● Information supplied

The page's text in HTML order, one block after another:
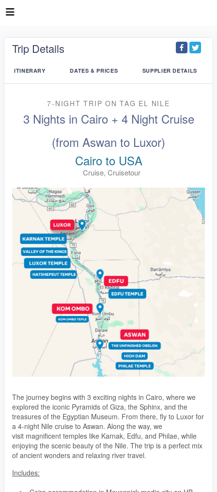
Trip Details
ITINERARY DATES & PRICES SUPPLIER DETAILS
7-NIGHT TRIPONTAG EL NILE
3 Nights in Cairo + 4 Night Cruise
(from Aswan to Luxor)
Cairo to USA
Cruise, Cruisetour
The journey begins with 3 exciting nights in Cairo, where we
explored the iconic Pyramids of Giza, the Sphinx, and the
treasures of the Egyptian Museum. From there, fly to Luxor for
a 4-night Nile cruise to Aswan. Along the way, we
visit magnificent temples like Karnak, Edfu, and Philae, while
enjoying the scenic beauty of the Nile. The trip is a perfect mix
of ancient wonders and relaxing river travel.
Includes:

● Task objective
In your copy, please omit the pictures and print every line of the records exactly.

● Exercise response
The page's text in HTML order, one block after another:
Trip Details
ITINERARY DATES & PRICES SUPPLIER DETAILS
7-NIGHT TRIPONTAG EL NILE
3 Nights in Cairo + 4 Night Cruise
(from Aswan to Luxor)
Cairo to USA
Cruise, Cruisetour
The journey begins with 3 exciting nights in Cairo, where we
explored the iconic Pyramids of Giza, the Sphinx, and the
treasures of the Egyptian Museum. From there, fly to Luxor for
a 4-night Nile cruise to Aswan. Along the way, we
visit magnificent temples like Karnak, Edfu, and Philae, while
enjoying the scenic beauty of the Nile. The trip is a perfect mix
of ancient wonders and relaxing river travel.
Includes:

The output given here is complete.